** Opening EXTRACTED INFORMATION block **

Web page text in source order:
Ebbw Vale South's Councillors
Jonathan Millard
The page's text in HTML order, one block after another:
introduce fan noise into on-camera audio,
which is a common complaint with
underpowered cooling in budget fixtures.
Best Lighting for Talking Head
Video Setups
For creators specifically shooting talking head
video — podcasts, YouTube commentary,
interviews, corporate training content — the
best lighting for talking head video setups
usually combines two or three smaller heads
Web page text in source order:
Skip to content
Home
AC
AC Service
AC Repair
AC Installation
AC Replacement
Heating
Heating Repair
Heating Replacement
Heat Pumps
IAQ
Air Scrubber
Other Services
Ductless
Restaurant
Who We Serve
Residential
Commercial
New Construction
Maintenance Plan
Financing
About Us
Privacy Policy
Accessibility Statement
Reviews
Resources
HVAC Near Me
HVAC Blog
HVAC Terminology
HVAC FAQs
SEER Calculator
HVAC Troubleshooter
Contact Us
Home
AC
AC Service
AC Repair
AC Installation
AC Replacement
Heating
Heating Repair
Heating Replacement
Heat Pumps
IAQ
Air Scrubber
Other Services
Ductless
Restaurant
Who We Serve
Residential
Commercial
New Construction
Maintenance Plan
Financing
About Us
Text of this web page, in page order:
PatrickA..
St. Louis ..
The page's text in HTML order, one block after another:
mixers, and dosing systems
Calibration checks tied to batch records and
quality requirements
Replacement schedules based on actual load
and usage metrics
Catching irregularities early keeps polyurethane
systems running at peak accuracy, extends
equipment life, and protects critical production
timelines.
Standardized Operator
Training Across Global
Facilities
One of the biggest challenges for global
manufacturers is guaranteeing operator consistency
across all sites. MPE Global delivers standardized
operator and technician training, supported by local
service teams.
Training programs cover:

** Closing EXTRACTED INFORMATION block **
** Opening EXTRACTED INFORMATION block **

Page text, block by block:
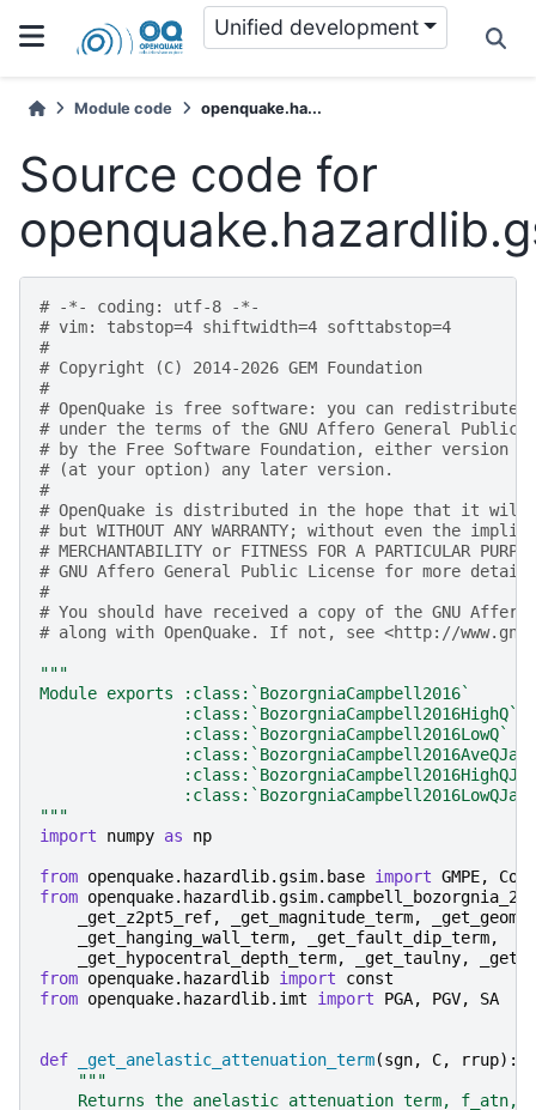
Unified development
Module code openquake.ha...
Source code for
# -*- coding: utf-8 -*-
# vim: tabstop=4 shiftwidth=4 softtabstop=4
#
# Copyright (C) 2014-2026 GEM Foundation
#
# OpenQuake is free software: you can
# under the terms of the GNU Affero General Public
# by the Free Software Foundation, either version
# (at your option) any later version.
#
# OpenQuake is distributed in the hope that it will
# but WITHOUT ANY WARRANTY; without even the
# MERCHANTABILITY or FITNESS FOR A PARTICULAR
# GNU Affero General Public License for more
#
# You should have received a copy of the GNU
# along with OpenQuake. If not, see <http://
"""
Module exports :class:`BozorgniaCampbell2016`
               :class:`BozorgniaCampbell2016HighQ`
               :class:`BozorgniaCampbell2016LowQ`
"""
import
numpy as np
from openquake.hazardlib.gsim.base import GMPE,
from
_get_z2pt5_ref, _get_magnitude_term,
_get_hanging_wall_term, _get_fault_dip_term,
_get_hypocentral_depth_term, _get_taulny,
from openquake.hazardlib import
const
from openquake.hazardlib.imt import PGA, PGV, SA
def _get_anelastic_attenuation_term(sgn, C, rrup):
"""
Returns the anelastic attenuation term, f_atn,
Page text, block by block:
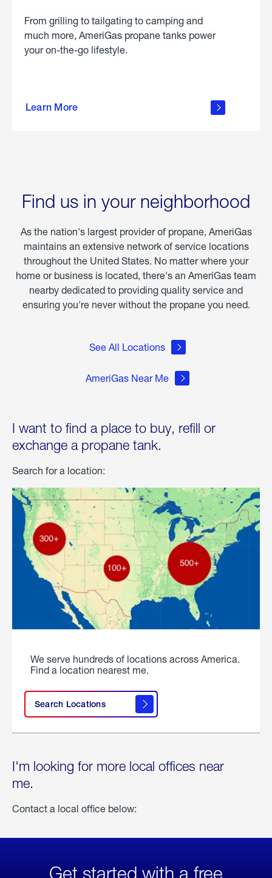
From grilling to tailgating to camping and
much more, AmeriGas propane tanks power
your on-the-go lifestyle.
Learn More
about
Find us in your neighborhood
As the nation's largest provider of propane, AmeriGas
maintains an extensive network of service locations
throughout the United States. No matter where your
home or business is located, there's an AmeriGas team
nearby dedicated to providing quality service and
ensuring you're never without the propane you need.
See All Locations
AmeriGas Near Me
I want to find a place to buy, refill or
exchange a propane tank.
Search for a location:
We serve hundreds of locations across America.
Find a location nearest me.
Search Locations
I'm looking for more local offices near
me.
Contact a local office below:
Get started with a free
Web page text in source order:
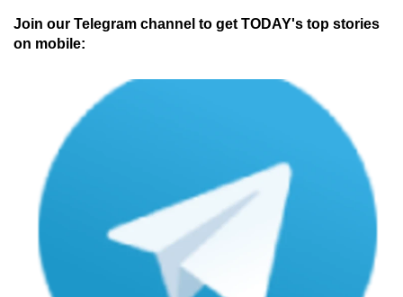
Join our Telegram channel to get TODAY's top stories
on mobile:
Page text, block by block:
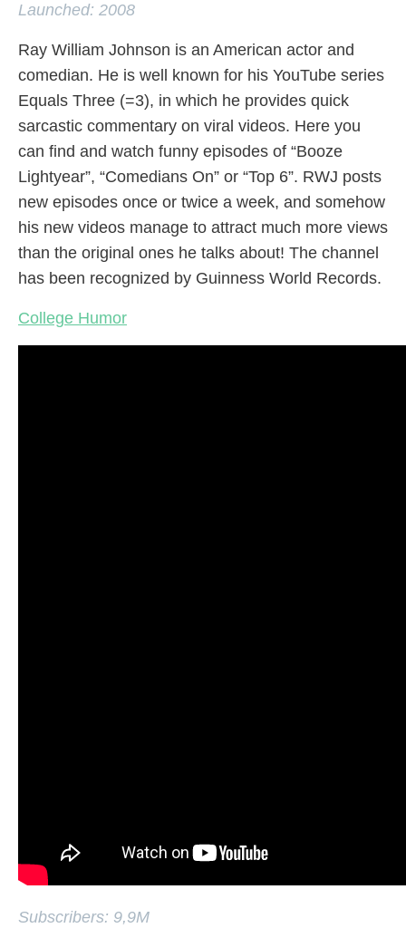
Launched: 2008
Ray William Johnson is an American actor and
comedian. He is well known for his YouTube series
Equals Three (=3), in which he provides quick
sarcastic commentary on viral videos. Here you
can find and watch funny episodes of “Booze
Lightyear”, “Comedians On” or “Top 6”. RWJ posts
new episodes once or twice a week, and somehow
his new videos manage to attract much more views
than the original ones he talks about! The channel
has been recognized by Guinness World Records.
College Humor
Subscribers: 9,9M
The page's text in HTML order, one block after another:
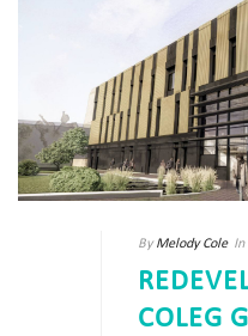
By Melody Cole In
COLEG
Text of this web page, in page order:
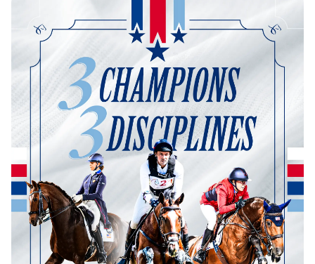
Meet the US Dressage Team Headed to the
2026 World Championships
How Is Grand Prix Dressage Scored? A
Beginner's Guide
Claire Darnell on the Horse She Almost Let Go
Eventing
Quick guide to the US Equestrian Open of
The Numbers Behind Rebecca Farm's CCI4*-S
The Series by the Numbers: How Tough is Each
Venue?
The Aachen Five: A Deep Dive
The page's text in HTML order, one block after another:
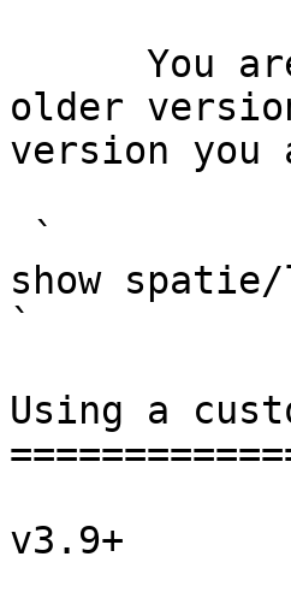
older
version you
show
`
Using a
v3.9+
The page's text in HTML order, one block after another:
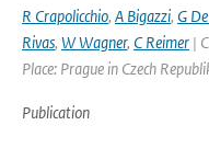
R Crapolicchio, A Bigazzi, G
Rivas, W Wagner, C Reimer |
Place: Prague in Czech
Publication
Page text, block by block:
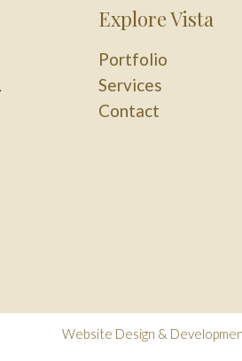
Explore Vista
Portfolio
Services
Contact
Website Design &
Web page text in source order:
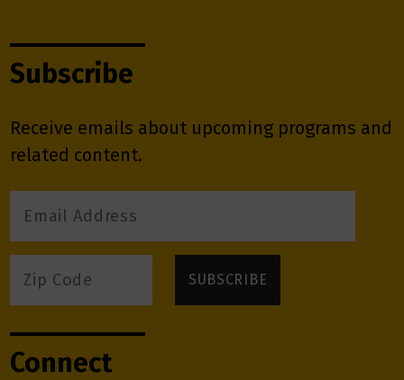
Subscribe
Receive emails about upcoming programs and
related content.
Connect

** Closing EXTRACTED INFORMATION block **

_TASK GOAL_
Take the stretch of lines above from the one containing "Accessibility Statement" through the one containing "quality requirements" and repeat it exactly, adding no other line.

_WRITTEN ANSWER_
Accessibility Statement
Reviews
Resources
HVAC Near Me
HVAC Blog
HVAC Terminology
HVAC FAQs
SEER Calculator
HVAC Troubleshooter
Contact Us
Home
AC
AC Service
AC Repair
AC Installation
AC Replacement
Heating
Heating Repair
Heating Replacement
Heat Pumps
IAQ
Air Scrubber
Other Services
Ductless
Restaurant
Who We Serve
Residential
Commercial
New Construction
Maintenance Plan
Financing
About Us
Text of this web page, in page order:
PatrickA..
St. Louis ..
The page's text in HTML order, one block after another:
mixers, and dosing systems
Calibration checks tied to batch records and
quality requirements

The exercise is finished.